Having used Google Analytics on a relatively high traffic site (
<http://www.local.ch> ), it has some serious shortcomings, such as limits on
API usage and accuracy of the data or even basic technical support. We'd be
more than willing to pay an "enterprise license" fee in the order of a few
hundreds of thousands to address this but Google isn't interested, which is
maddening. As such they squat on the analytics market, their free offering
acting as a barrier to entry for innovative competition, while failing to
innovate themselves. The strategy with Analytics seems to be that it should
support the ad business and nothing more.

The Android Market is another example. The market dynamics are different, but
again Androids primary purpose seems to be to supporting the ad business
again. That seems to be reflected by Googles fumbling of the Android Market to
the point where Amazon feels it's worth attempting.
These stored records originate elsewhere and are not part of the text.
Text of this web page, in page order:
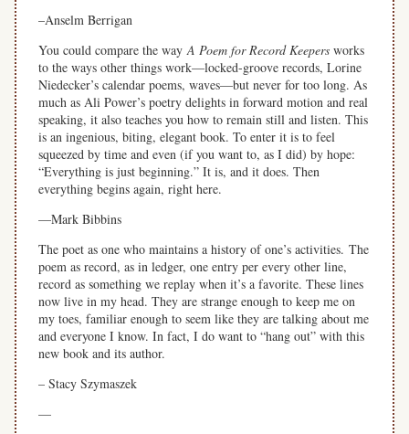
–Anselm Berrigan
You could compare the wayA Poem for Record Keepers works
to the ways other things work—locked-groove records, Lorine
Niedecker’s calendar poems, waves—but never for too long. As
much as Ali Power’s poetry delights in forward motion and real
speaking, it also teaches you how to remain still and listen. This
is an ingenious, biting, elegant book. To enter it is to feel
squeezed by time and even (if you want to, as I did) by hope:
“Everything is just beginning.” It is, and it does. Then
everything begins again, right here.
—Mark Bibbins
The poet as one who maintains a history of one’s activities. The
poem as record, as in ledger, one entry per every other line,
record as something we replay when it’s a favorite. These lines
now live in my head. They are strange enough to keep me on
my toes, familiar enough to seem like they are talking about me
and everyone I know. In fact, I do want to “hang out” with this
new book and its author.
– Stacy Szymaszek
—
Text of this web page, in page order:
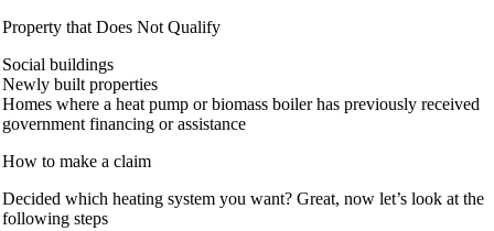
Property that Does Not Qualify
Social buildings
Newly built properties
Homes where a heat pump or biomass boiler has previously received
government financing or assistance
How to make a claim
Decided which heating system you want? Great, now let’s look at the
following steps
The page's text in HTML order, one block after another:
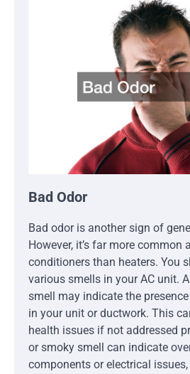
Bad Odor
Bad odor is another sign of
However, it’s far more common
conditioners than heaters. You
various smells in your AC unit.
smell may indicate the
in your unit or ductwork. This
health issues if not addressed
or smoky smell can indicate
components or electrical
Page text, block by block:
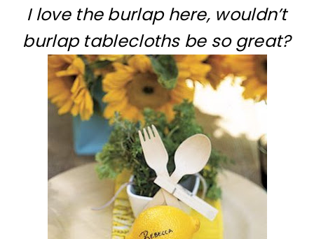
I love the burlap here, wouldn’t
burlap tablecloths be so great?
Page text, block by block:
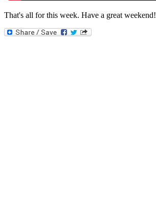
That's all for this week. Have a great weekend!
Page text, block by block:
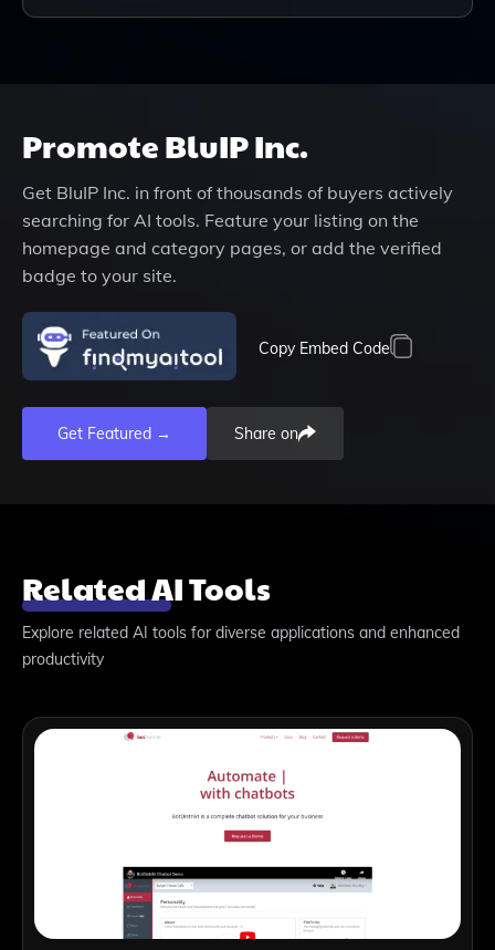
PromoteBluIP Inc.
Get BluIP Inc. in front of thousands of buyers actively
searching for AI tools. Feature your listing on the
homepage and category pages, or add the verified
badge to your site.
Copy Embed Code
Get Featured → Share on
Related AI Tools
Explore related AI tools for diverse applications and enhanced
productivity
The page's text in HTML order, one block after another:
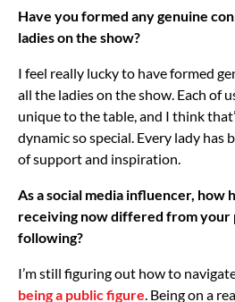
Have you formed any genuine
ladies on the show?
I feel really lucky to have formed
all the ladies on the show. Each of
unique to the table, and I think
dynamic so special. Every lady has
of support and inspiration.
As a social media influencer, how
receiving now differed from your
following?
I’m still figuring out how to
being a public figure Being on a
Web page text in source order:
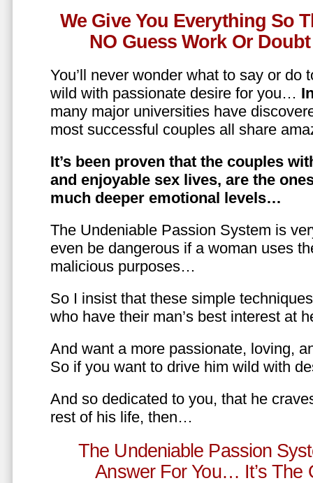
We Give You Everything So
NO Guess Work Or
You’ll never wonder what to say or do
wild with passionate desire for you…
many major universities have
most successful couples all share
It’s been proven that the couples
and enjoyable sex lives, are the
much deeper emotional levels…
The Undeniable Passion System is
even be dangerous if a woman uses
malicious purposes…
So I insist that these simple
who have their man’s best interest at
And want a more passionate, loving,
So if you want to drive him wild with
And so dedicated to you, that he
rest of his life, then…
The Undeniable Passion
Answer For You… It’s The
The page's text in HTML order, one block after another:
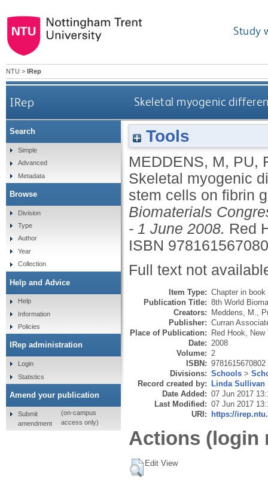
Study
NTU > IRep
IRep Skeletal myogenic
Tools
MEDDENS, M, PU,
Skeletal myogenic
stem cells on fibrin
Biomaterials
- 1 June 2008. Red
ISBN
Full text not
Item Type: Chapter in book
Publication Title: 8th World
Creators: Meddens, M.
Publisher: Curran
Place of Publication: Red Hook, New
Date: 2008
Volume: 2
ISBN: 9781615670802
Divisions: Schools >
Record created by: Linda Sullivan
Date Added: 07 Jun 2017
Last Modified: 07 Jun 2017
URI: https://
Actions (login
Edit View
Search
Simple
Advanced
Metadata
Browse
Division
Type
Author
Year
Collection
Help and Advice
Help
Information
Policies
IRep administration
Login
Statistics
Amend your publication
Submit
amendment
(on-campus
access only)
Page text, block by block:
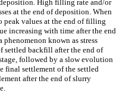
High filling rate and/or
at the end of deposition. When
peak values at the end of filling
increasing with time after the end
phenomenon known as stress
settled backfill after the end of
followed by a slow evolution
final settlement of the settled
after the end of slurry
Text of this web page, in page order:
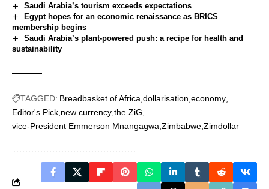
Saudi Arabia’s tourism exceeds expectations
Egypt hopes for an economic renaissance as BRICS
membership begins
Saudi Arabia’s plant-powered push: a recipe for health and
sustainability
TAGGED: Breadbasket of Africa dollarisation economy
Editor's Pick new currency the ZiG
vice-President Emmerson Mnangagwa Zimbabwe Zimdollar
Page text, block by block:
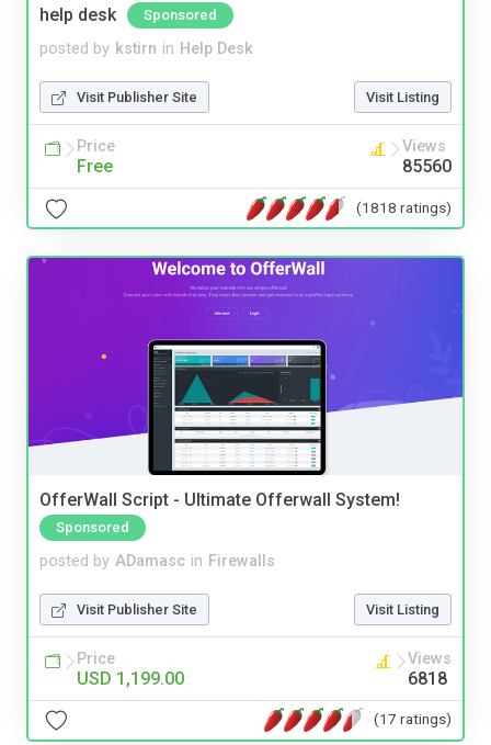
help desk Sponsored
posted by kstirn in Help Desk
Visit Publisher Site Visit Listing
Price
Free
Views
85560
(1818 ratings)
OfferWall Script - Ultimate Offerwall System!
Sponsored
posted by ADamasc in Firewalls
Visit Publisher Site Visit Listing
Price
USD 1,199.00
Views
6818
(17 ratings)
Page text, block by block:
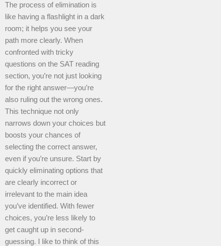
The process of elimination is
like having a flashlight in a dark
room; it helps you see your
path more clearly. When
confronted with tricky
questions on the SAT reading
section, you’re not just looking
for the right answer—you’re
also ruling out the wrong ones.
This technique not only
narrows down your choices but
boosts your chances of
selecting the correct answer,
even if you’re unsure. Start by
quickly eliminating options that
are clearly incorrect or
irrelevant to the main idea
you’ve identified. With fewer
choices, you’re less likely to
get caught up in second-
guessing. I like to think of this
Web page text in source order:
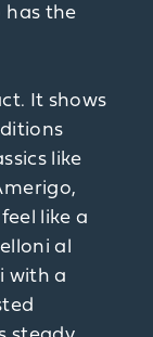
has the
It shows
like
like a
al
with a
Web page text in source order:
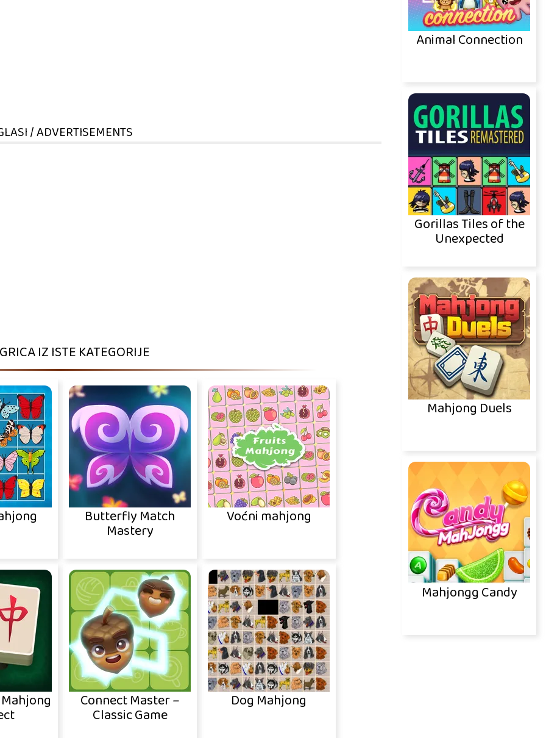
/ ADVERTISEMENTS
IZ ISTE KATEGORIJE
Butterfly Match
Mastery
Voćni mahjong
Connect Master –
Classic Game
Dog Mahjong
Animal Connection
Gorillas Tiles of the
Unexpected
Mahjong Duels
Mahjongg Candy
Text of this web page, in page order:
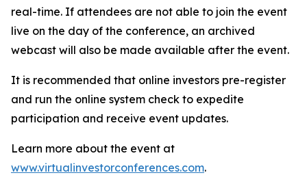
real-time. If attendees are not able to join the event
live on the day of the conference, an archived
webcast will also be made available after the event.
It is recommended that online investors pre-register
and run the online system check to expedite
participation and receive event updates.
Learn more about the event at
www.virtualinvestorconferences.com.
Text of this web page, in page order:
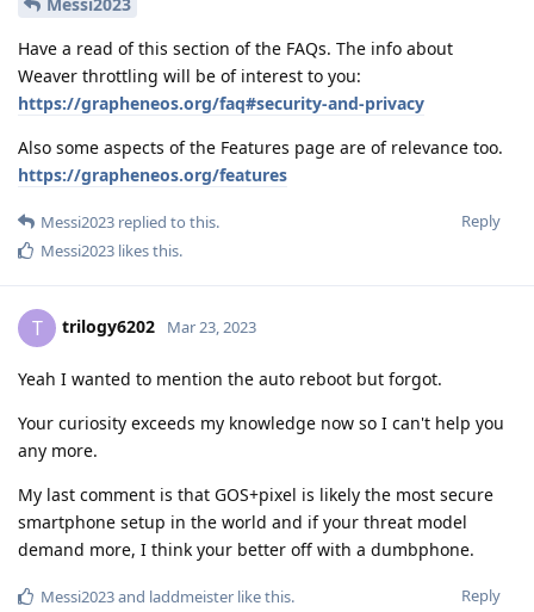
Messi2023
Have a read of this section of the FAQs. The info about
Weaver throttling will be of interest to you:
https://grapheneos.org/faq#security-and-privacy
Also some aspects of the Features page are of relevance too.
https://grapheneos.org/features
Reply
Messi2023 replied to this.
Messi2023 likes this.
T trilogy6202 Mar 23, 2023
Yeah I wanted to mention the auto reboot but forgot.
Your curiosity exceeds my knowledge now so I can't help you
any more.
My last comment is that GOS+pixel is likely the most secure
smartphone setup in the world and if your threat model
demand more, I think your better off with a dumbphone.
Reply
Messi2023and laddmeister like this.
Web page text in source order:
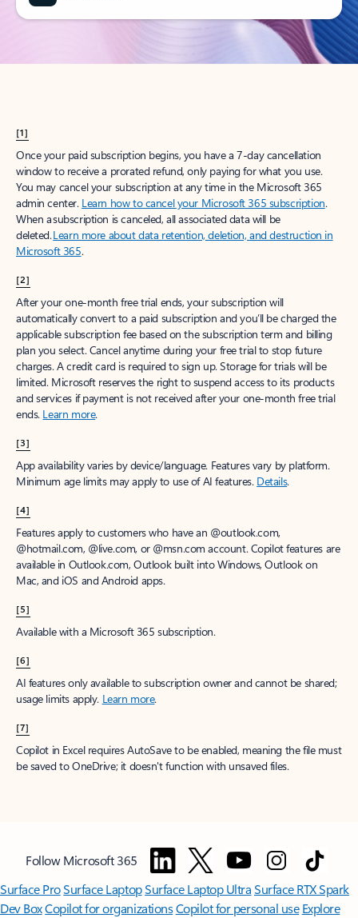
[1]
Once your paid subscription begins, you have a 7-day cancellation
window to receive a prorated refund, only paying for what you use.
You may cancel your subscription at any time in the Microsoft 365
admin center. Learn how to cancel your Microsoft 365 subscription.
When a subscription is canceled, all associated data will be
deleted.Learn more about data retention, deletion, and destruction in
Microsoft 365.
[2]
After your one-month free trial ends, your subscription will
automatically convert to a paid subscription and you’ll be charged the
applicable subscription fee based on the subscription term and billing
plan you select. Cancel anytime during your free trial to stop future
charges. A credit card is required to sign up. Storage for trials will be
limited. Microsoft reserves the right to suspend access to its products
and services if payment is not received after your one-month free trial
ends. Learn more.
[3]
App availability varies by device/language. Features vary by platform.
Minimum age limits may apply to use of AI features. Details.
[4]
Features apply to customers who have an @outlook.com,
@hotmail.com, @live.com, or @msn.com account. Copilot features are
available in Outlook.com, Outlook built into Windows, Outlook on
Mac, and iOS and Android apps.
[5]
Available with a Microsoft 365 subscription.
[6]
AI features only available to subscription owner and cannot be shared;
usage limits apply. Learn more.
[7]
Copilot in Excel requires AutoSave to be enabled, meaning the file must
be saved to OneDrive; it doesn't function with unsaved files.
Follow Microsoft 365
Surface ProSurface LaptopSurface Laptop UltraSurface RTX Spark
Dev BoxCopilot for organizationsCopilot for personal use Explore
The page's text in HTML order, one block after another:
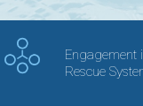
Engagement
Rescue
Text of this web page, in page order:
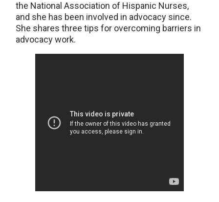
the National Association of Hispanic Nurses,
and she has been involved in advocacy since.
She shares three tips for overcoming barriers in
advocacy work.
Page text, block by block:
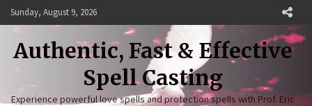
Skip
to
content
Sunday, August 9, 2026
Authentic, Fast & Effective
Spell Casting
Experience powerful love spells and protection spells with Prof. Eric
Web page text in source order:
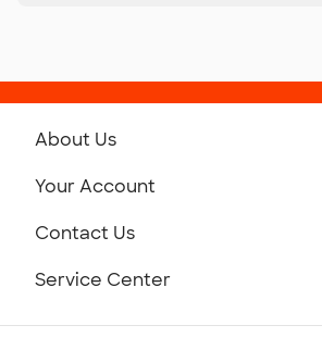
About Us
Your Account
Contact Us
Service Center

Similar stories apply to many other of Googles products; Groups, Blogger,
Picassa, Google Desktop and to an extent even Google Docs - the appearance of
"we're already rich - why bother?".

As such, outside of it's core business Google is basically a "Market
squatter", blocking entry to others while driving customers mad with
incomplete offerings. Can't help feeling if they could solve this by getting
serious about monetizing those side products.

------
michaelochurch
Calm down, all. We can be friends. Let's go down to the soda fountain and get
ourselves some milkshakes.

------
drivebyacct2
These emails have been discussed before. Can we leave the speculation alone
for a bit and resume when there's new information or a new vantage point?